#### ACTION ITEM:
The full listing should be transcribed verbatim.

#### RECORDED DATA:
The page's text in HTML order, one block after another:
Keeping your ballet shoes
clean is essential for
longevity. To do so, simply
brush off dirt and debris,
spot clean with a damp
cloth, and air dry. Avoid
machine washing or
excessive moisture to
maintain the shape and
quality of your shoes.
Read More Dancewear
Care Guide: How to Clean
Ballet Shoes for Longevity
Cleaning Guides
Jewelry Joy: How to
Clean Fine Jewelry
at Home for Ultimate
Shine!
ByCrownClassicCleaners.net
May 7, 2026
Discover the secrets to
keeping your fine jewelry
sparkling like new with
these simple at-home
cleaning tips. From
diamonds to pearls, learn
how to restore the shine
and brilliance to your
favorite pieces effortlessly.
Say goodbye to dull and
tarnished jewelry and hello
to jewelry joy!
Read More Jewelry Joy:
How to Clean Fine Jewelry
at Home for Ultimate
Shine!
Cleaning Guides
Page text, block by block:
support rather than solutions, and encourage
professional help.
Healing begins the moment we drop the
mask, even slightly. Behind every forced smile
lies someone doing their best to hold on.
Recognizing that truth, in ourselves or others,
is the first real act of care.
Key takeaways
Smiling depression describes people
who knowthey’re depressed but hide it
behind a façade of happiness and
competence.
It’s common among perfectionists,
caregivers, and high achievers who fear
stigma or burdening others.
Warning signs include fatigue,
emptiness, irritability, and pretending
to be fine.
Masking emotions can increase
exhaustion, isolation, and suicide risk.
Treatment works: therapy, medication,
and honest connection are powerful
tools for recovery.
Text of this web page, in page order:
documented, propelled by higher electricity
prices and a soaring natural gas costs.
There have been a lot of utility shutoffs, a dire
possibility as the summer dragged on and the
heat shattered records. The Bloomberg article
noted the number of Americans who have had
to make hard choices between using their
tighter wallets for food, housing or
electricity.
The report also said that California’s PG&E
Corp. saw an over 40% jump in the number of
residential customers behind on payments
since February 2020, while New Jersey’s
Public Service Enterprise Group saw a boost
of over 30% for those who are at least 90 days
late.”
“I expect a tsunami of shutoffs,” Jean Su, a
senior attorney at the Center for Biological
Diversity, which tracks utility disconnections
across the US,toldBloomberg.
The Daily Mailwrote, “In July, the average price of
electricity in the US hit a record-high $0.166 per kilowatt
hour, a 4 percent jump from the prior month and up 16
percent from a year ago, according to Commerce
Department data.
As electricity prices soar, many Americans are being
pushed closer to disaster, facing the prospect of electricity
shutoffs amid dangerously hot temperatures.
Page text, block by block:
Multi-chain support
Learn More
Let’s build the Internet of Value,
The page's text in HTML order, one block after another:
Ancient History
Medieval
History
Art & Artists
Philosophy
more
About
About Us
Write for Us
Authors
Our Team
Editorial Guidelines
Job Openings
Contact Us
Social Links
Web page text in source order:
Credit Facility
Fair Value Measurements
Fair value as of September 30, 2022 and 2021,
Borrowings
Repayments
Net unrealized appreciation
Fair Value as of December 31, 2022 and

#### RESULT OF THE TASK:
The page's text in HTML order, one block after another:
Keeping your ballet shoes
clean is essential for
longevity. To do so, simply
brush off dirt and debris,
spot clean with a damp
cloth, and air dry. Avoid
machine washing or
excessive moisture to
maintain the shape and
quality of your shoes.
Read More Dancewear
Care Guide: How to Clean
Ballet Shoes for Longevity
Cleaning Guides
Jewelry Joy: How to
Clean Fine Jewelry
at Home for Ultimate
Shine!
ByCrownClassicCleaners.net
May 7, 2026
Discover the secrets to
keeping your fine jewelry
sparkling like new with
these simple at-home
cleaning tips. From
diamonds to pearls, learn
how to restore the shine
and brilliance to your
favorite pieces effortlessly.
Say goodbye to dull and
tarnished jewelry and hello
to jewelry joy!
Read More Jewelry Joy:
How to Clean Fine Jewelry
at Home for Ultimate
Shine!
Cleaning Guides
Page text, block by block:
support rather than solutions, and encourage
professional help.
Healing begins the moment we drop the
mask, even slightly. Behind every forced smile
lies someone doing their best to hold on.
Recognizing that truth, in ourselves or others,
is the first real act of care.
Key takeaways
Smiling depression describes people
who knowthey’re depressed but hide it
behind a façade of happiness and
competence.
It’s common among perfectionists,
caregivers, and high achievers who fear
stigma or burdening others.
Warning signs include fatigue,
emptiness, irritability, and pretending
to be fine.
Masking emotions can increase
exhaustion, isolation, and suicide risk.
Treatment works: therapy, medication,
and honest connection are powerful
tools for recovery.
Text of this web page, in page order:
documented, propelled by higher electricity
prices and a soaring natural gas costs.
There have been a lot of utility shutoffs, a dire
possibility as the summer dragged on and the
heat shattered records. The Bloomberg article
noted the number of Americans who have had
to make hard choices between using their
tighter wallets for food, housing or
electricity.
The report also said that California’s PG&E
Corp. saw an over 40% jump in the number of
residential customers behind on payments
since February 2020, while New Jersey’s
Public Service Enterprise Group saw a boost
of over 30% for those who are at least 90 days
late.”
“I expect a tsunami of shutoffs,” Jean Su, a
senior attorney at the Center for Biological
Diversity, which tracks utility disconnections
across the US,toldBloomberg.
The Daily Mailwrote, “In July, the average price of
electricity in the US hit a record-high $0.166 per kilowatt
hour, a 4 percent jump from the prior month and up 16
percent from a year ago, according to Commerce
Department data.
As electricity prices soar, many Americans are being
pushed closer to disaster, facing the prospect of electricity
shutoffs amid dangerously hot temperatures.
Page text, block by block:
Multi-chain support
Learn More
Let’s build the Internet of Value,
The page's text in HTML order, one block after another:
Ancient History
Medieval
History
Art & Artists
Philosophy
more
About
About Us
Write for Us
Authors
Our Team
Editorial Guidelines
Job Openings
Contact Us
Social Links
Web page text in source order:
Credit Facility
Fair Value Measurements
Fair value as of September 30, 2022 and 2021,
Borrowings
Repayments
Net unrealized appreciation
Fair Value as of December 31, 2022 and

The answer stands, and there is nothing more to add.